(ACTIVITY): Would you repeat the entries below exactly and omit the pictures?

(AVAILABLE DATA):

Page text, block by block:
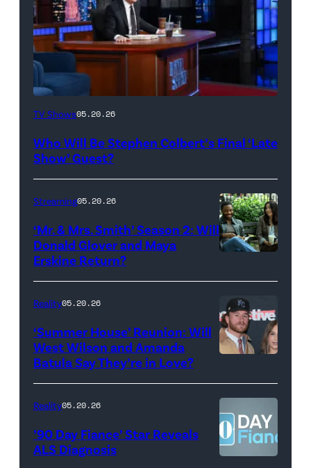
The
Show
Stephen
during
Monday’s
May
18,
show.
Photo:
Scott
Kowalchyk
CBS
TV Shows05.20.26
Who Will Be Stephen Colbert’s Final ‘Late
Show’ Guest?
Glover,
Maya
Erskine.
David
Video
Streaming05.20.26
‘Mr. & Mrs. Smith’ Season 2: Will
Donald Glover and Maya
Erskine Return?
YORK,
NEW
YORK
–
Reality05.20.26
‘Summer House’ Reunion: Will
West Wilson and Amanda
Batula Say They’re in Love?
Reality05.20.26
’90 Day Fiance’ Star Reveals
ALS Diagnosis

(RESPONSE TO THIS TASK):
Page text, block by block:
The
Show
Stephen
during
Monday’s
May
18,
show.
Photo:
Scott
Kowalchyk
CBS
TV Shows05.20.26
Who Will Be Stephen Colbert’s Final ‘Late
Show’ Guest?
Glover,
Maya
Erskine.
David
Video
Streaming05.20.26
‘Mr. & Mrs. Smith’ Season 2: Will
Donald Glover and Maya
Erskine Return?
YORK,
NEW
YORK
–
Reality05.20.26
‘Summer House’ Reunion: Will
West Wilson and Amanda
Batula Say They’re in Love?
Reality05.20.26
’90 Day Fiance’ Star Reveals
ALS Diagnosis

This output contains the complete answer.